=== Task requirements ===
Can you transcribe every entry word for word, skipping the images?

Stored items from a collection:
▬▬▬▬▬▬
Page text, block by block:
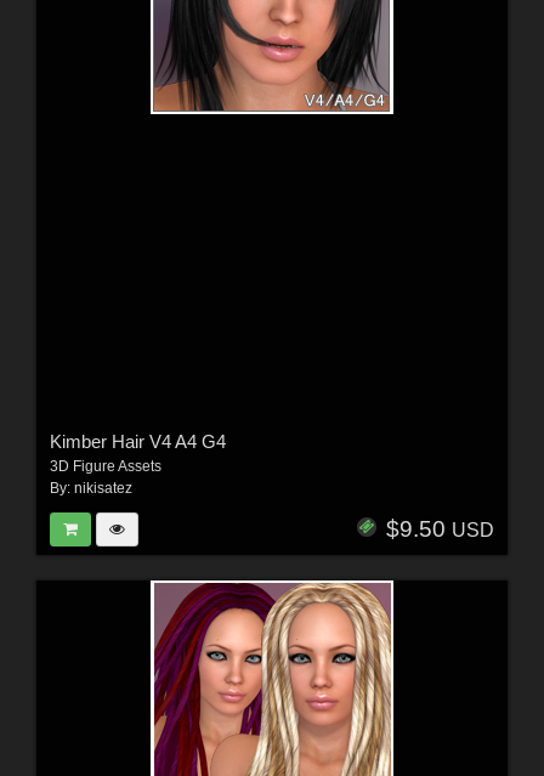
Kimber Hair V4 A4 G4
3D Figure Assets
By: nikisatez
$9.50 USD
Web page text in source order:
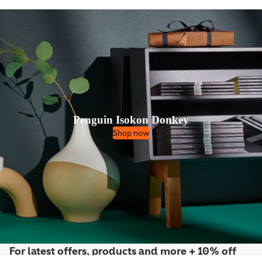
Penguin Isokon Donkey
Shop now
For latest offers, products and more + 10% off
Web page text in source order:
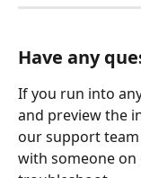
Have any
If you run into
and preview the
our support team
with someone on
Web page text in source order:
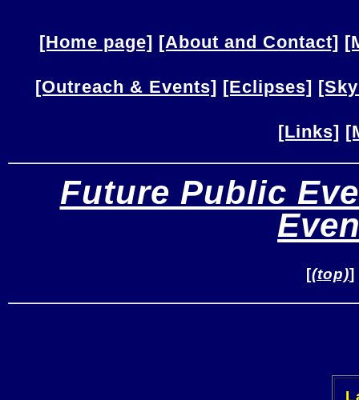
[Home page] [About and Contact]
[Outreach & Events] [Eclipses]
[Links]
Future Public
[(top)]
▬▬▬▬▬▬
=== Solved problem ===
Page text, block by block:
Kimber Hair V4 A4 G4
3D Figure Assets
By: nikisatez
$9.50 USD
Web page text in source order:
Penguin Isokon Donkey
Shop now
For latest offers, products and more + 10% off
Web page text in source order:
Have any
If you run into
and preview the
our support team
with someone on
Web page text in source order:
[Home page] [About and Contact]
[Outreach & Events] [Eclipses]
[Links]
Future Public
[(top)]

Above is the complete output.